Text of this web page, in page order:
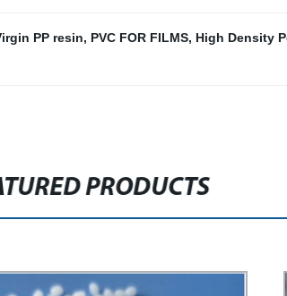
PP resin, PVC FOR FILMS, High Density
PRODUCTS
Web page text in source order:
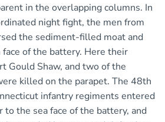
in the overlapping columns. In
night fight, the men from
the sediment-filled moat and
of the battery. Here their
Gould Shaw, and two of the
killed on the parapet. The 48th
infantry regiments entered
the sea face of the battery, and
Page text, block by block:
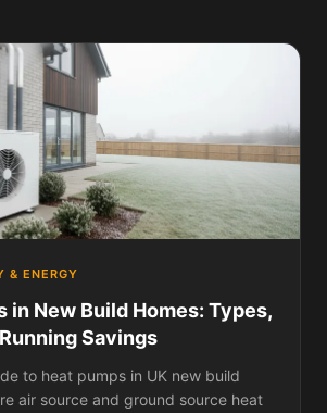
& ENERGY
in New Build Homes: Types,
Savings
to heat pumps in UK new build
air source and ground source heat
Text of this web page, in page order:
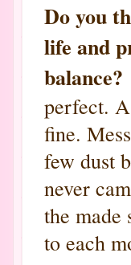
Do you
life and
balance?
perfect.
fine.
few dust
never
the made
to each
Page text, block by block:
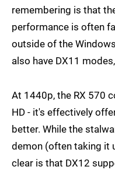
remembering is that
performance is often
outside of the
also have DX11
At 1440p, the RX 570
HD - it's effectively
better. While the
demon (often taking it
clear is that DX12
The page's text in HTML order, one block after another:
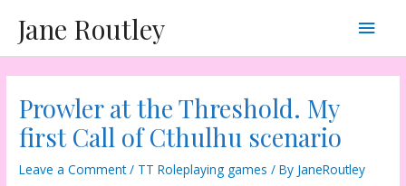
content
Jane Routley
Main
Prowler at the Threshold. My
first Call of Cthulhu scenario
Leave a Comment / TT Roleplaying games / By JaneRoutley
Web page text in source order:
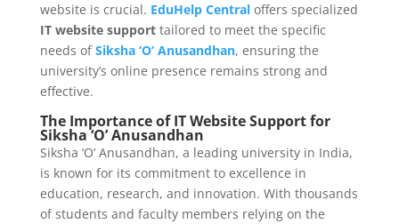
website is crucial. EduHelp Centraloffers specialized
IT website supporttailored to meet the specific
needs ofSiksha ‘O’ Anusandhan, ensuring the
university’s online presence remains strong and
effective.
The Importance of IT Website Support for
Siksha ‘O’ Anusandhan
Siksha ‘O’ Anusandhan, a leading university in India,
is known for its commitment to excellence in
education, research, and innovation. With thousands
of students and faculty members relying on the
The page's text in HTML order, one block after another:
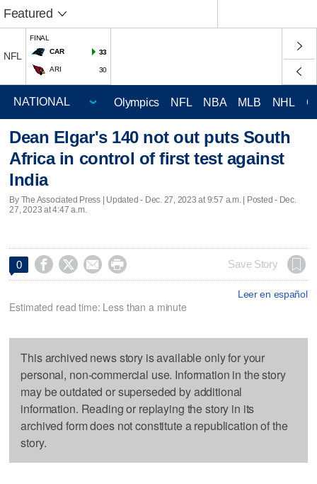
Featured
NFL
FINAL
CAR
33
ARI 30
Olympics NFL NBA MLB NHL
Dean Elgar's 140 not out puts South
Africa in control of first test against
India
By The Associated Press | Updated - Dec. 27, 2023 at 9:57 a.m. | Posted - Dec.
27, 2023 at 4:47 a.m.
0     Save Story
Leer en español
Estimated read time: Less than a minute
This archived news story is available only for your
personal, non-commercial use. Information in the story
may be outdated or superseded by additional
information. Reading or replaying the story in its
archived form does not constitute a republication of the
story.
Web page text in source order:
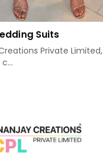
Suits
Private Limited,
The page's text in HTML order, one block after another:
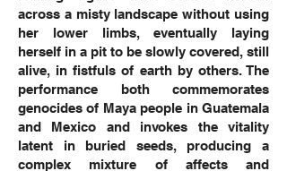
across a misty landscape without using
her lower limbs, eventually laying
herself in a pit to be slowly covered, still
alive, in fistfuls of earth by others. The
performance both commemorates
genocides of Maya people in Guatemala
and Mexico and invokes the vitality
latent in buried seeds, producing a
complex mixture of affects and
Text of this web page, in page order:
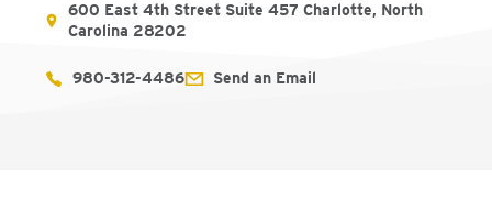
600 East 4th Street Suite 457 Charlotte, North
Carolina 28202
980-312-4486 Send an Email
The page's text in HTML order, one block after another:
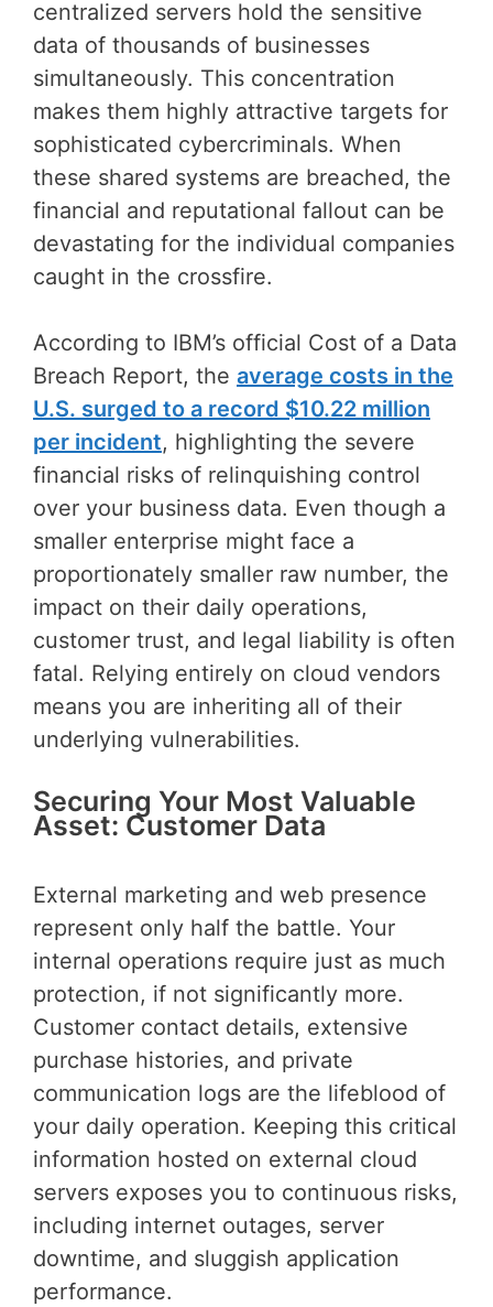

..........

TASK REQUIREMENTS »
Could you reproduce every entry exactly, leaving out the pictures?

RESPONSE FOR THIS EXERCISE »
Text of this web page, in page order:
PP resin, PVC FOR FILMS, High Density
PRODUCTS
Web page text in source order:
in the overlapping columns. In
night fight, the men from
the sediment-filled moat and
of the battery. Here their
Gould Shaw, and two of the
killed on the parapet. The 48th
infantry regiments entered
the sea face of the battery, and
Page text, block by block:
& ENERGY
in New Build Homes: Types,
Savings
to heat pumps in UK new build
air source and ground source heat
Text of this web page, in page order:
Do you
life and
balance?
perfect.
fine.
few dust
never
the made
to each
Page text, block by block:
remembering is that
performance is often
outside of the
also have DX11
At 1440p, the RX 570
HD - it's effectively
better. While the
demon (often taking it
clear is that DX12
The page's text in HTML order, one block after another:
content
Jane Routley
Main
Prowler at the Threshold. My
first Call of Cthulhu scenario
Leave a Comment / TT Roleplaying games / By JaneRoutley
Web page text in source order:
website is crucial. EduHelp Centraloffers specialized
IT website supporttailored to meet the specific
needs ofSiksha ‘O’ Anusandhan, ensuring the
university’s online presence remains strong and
effective.
The Importance of IT Website Support for
Siksha ‘O’ Anusandhan
Siksha ‘O’ Anusandhan, a leading university in India,
is known for its commitment to excellence in
education, research, and innovation. With thousands
of students and faculty members relying on the
The page's text in HTML order, one block after another:
Featured
NFL
FINAL
CAR
33
ARI 30
Olympics NFL NBA MLB NHL
Dean Elgar's 140 not out puts South
Africa in control of first test against
India
By The Associated Press | Updated - Dec. 27, 2023 at 9:57 a.m. | Posted - Dec.
27, 2023 at 4:47 a.m.
0     Save Story
Leer en español
Estimated read time: Less than a minute
This archived news story is available only for your
personal, non-commercial use. Information in the story
may be outdated or superseded by additional
information. Reading or replaying the story in its
archived form does not constitute a republication of the
story.
Web page text in source order:
Suits
Private Limited,
The page's text in HTML order, one block after another:
across a misty landscape without using
her lower limbs, eventually laying
herself in a pit to be slowly covered, still
alive, in fistfuls of earth by others. The
performance both commemorates
genocides of Maya people in Guatemala
and Mexico and invokes the vitality
latent in buried seeds, producing a
complex mixture of affects and
Text of this web page, in page order:
600 East 4th Street Suite 457 Charlotte, North
Carolina 28202
980-312-4486 Send an Email
The page's text in HTML order, one block after another:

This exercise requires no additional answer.